Exercise brief: Whenever a line of the data below holds the string "block", copy that line.

──────────

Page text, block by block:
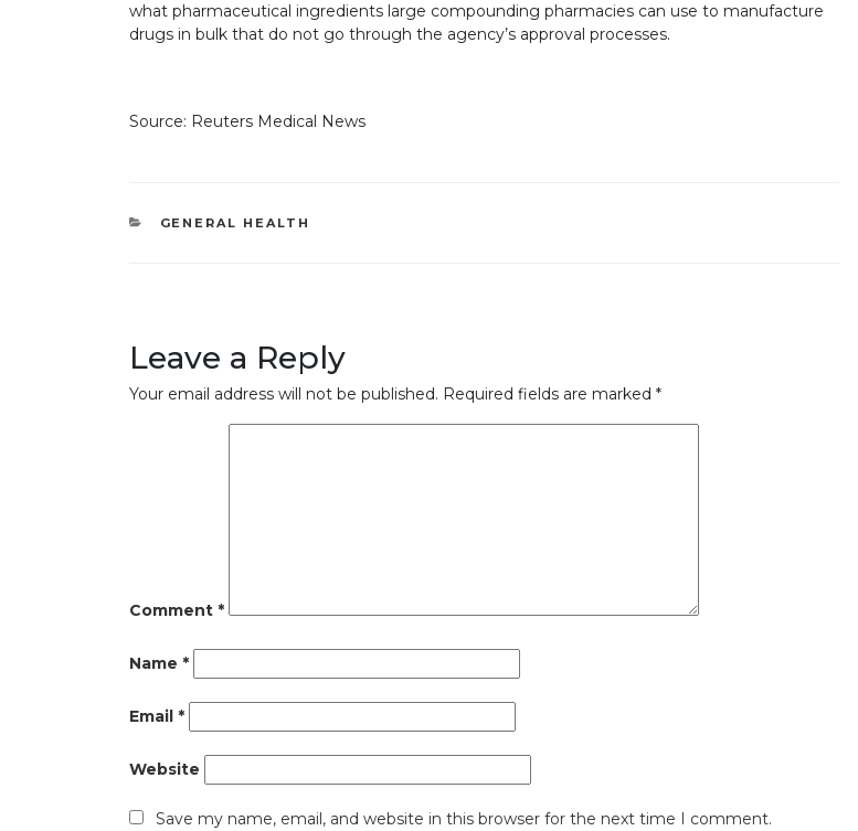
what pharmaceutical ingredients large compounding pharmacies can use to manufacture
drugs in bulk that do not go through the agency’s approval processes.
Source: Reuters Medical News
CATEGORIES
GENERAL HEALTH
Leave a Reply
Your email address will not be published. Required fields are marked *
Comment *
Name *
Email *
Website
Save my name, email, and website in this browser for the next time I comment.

──────────

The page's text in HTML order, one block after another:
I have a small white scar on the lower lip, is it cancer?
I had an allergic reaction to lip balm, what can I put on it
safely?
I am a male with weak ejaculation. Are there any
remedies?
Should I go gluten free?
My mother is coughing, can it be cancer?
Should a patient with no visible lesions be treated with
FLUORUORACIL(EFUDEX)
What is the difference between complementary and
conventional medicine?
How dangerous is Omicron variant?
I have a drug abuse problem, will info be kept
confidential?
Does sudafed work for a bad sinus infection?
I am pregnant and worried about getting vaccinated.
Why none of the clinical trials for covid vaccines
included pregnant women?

──────────

Answer section:
Page text, block by block:
The page's text in HTML order, one block after another:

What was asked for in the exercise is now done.